_Instructions for the task_
Look below for lines that hold the string "diesel" and copy each one.

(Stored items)

^^^^

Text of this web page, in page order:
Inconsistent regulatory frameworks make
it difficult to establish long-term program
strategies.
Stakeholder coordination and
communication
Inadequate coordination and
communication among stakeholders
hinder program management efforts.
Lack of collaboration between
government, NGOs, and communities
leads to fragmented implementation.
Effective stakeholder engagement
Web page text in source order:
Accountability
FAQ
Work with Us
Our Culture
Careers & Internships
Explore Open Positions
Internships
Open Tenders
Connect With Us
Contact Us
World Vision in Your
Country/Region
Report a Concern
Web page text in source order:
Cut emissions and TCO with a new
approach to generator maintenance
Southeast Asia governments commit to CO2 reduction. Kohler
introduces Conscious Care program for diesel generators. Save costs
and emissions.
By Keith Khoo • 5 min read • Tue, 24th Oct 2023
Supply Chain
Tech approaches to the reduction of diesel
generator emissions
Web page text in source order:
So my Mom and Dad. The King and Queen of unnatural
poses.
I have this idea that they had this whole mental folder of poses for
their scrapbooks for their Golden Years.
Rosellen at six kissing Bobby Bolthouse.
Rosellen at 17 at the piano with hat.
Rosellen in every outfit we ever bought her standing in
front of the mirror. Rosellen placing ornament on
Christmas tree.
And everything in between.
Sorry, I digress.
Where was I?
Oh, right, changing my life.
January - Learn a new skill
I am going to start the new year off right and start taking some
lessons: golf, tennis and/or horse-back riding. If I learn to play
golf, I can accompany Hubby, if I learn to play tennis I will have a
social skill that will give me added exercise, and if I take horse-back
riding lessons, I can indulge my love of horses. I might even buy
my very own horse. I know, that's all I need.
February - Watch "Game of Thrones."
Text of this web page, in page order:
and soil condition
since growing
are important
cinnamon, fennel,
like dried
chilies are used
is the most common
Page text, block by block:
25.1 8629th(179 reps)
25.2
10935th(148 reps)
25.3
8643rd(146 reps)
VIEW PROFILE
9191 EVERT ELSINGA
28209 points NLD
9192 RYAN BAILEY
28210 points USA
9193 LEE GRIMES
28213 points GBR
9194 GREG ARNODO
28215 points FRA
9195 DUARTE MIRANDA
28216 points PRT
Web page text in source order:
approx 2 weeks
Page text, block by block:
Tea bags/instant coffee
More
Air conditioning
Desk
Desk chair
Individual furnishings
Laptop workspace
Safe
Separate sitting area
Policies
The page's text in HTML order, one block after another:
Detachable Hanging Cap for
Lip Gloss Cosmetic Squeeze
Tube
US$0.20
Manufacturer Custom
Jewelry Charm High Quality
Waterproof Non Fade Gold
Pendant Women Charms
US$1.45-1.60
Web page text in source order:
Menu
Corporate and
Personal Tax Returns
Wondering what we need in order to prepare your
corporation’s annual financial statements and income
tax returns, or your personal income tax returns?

^^^^

_Completed exercise_
introduces Conscious Care program for diesel generators. Save costs
Tech approaches to the reduction of diesel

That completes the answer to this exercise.